All of this thinking made me feel guilty. But before defeatist thoughts could completely take hold, the polls began to turn for the Greens and the wider centre-left bloc. For this reason, I heard a clarion call inside my head to go forth again. This I did in early September by doing a couple of stints of leafleting outside campus-area polling booths in Dunedin. By this time the tide was turning, with polls increasingly showing the Labour-Greens bloc leading the National-led right bloc. The Greens were also back over the five percent winning line, too, following the launch of some key environmental and youth-friendly policies. I could see evidence of this returning tide just through the positive reactions of the many new-minted student voters as they headed into the booths. They lifted my spirits. Consequently I began to vigorously engage again, online and in person with friends, to persuade as many as possible to vote Green.
Admittedly, re-adjusting my electoral expectations helped, too, in that I began to accept that we would be returned diminished but not decimated – and possibly as part of a Labour-Green government. Under James Shaw and the campaign team’s leadership, the party’s thousands of activists and volunteers collectively reached the end of the campaign rollercoaster ride safely – albeit a bit more freaked out by the experience.

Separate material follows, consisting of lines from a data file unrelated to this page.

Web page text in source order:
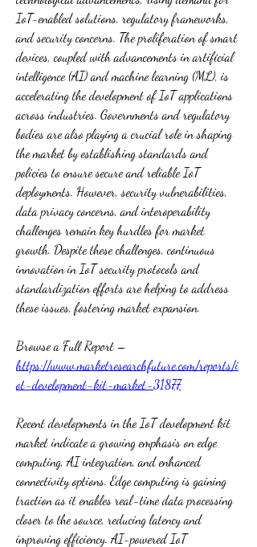
IoT-enabled solutions, regulatory frameworks,
and security concerns. The proliferation of smart
devices, coupled with advancements in artificial
intelligence (AI) and machine learning (ML), is
accelerating the development of IoT applications
across industries. Governments and regulatory
bodies are also playing a crucial role in shaping
the market by establishing standards and
policies to ensure secure and reliable IoT
deployments. However, security vulnerabilities,
data privacy concerns, and interoperability
challenges remain key hurdles for market
growth. Despite these challenges, continuous
innovation in IoT security protocols and
standardization efforts are helping to address
these issues, fostering market expansion.
https://www.marketresearchfuture.com/reports/i
ot-development-kit-market-31877
Recent developments in the IoT development kit
market indicate a growing emphasis on edge
computing, AI integration, and enhanced
connectivity options. Edge computing is gaining
traction as it enables real-time data processing
closer to the source, reducing latency and
improving efficiency. AI-powered IoT

On election day, all the nervousness of the campaign resulted in me missing the Greens' Dunedin election celebrations because of a migraine. As the results rolled in on television, I became despondent given that National were the largest party and New Zealand First would have the final say. At this point, I simply feared a repeat of 1996 when NZ First coalesced with National. Not again, I thought.
How wrong I was. Fast-forward to October 19. Nervously, but excitedly, I turned on my television to see Winston announce his leftwards turn. I let out a huge ‘yes!’ when he did so. Afterwards, I celebrated by watching YouTube ’80s music videos and drinking beer instead – and in the process happily avoided watching Mike Hosking, et al, on TV. Simultaneously, I kept one eye on my mobile phone screen for news from the Green Party conclave (or, more accurately, special general meeting of delegates) which, mid-evening, endorsed a confidence-and-supply deal with Labour.
In concluding that deal, the Greens experienced a happy ending to the most rollercoaster campaign the party had ever experienced. I can honestly say that it wasn’t easy being Green at times this year, given the multiple pressures faced by the party, particularly post-Metiria’s speech. Nonetheless, I took great satisfaction from seeing the recognition of her sacrifice in the confidence-and-supply agreement, which foreshadows changes to the welfare system that will, hopefully, make it easier for our poorest citizens to live again. I want to see the Greens working together with Labour and New Zealand First to help repair our broken planet and to put human values back into the heart of government again. That is the least I and many others are hoping for, as the party begins this first journey into Government.
Chris Ford is a Dunedin-based freelance writer, Green Party member and 2014 election candidate who has written this recollection in a personal capacity. Chris specialises in writing on political, social, economic and disability issues.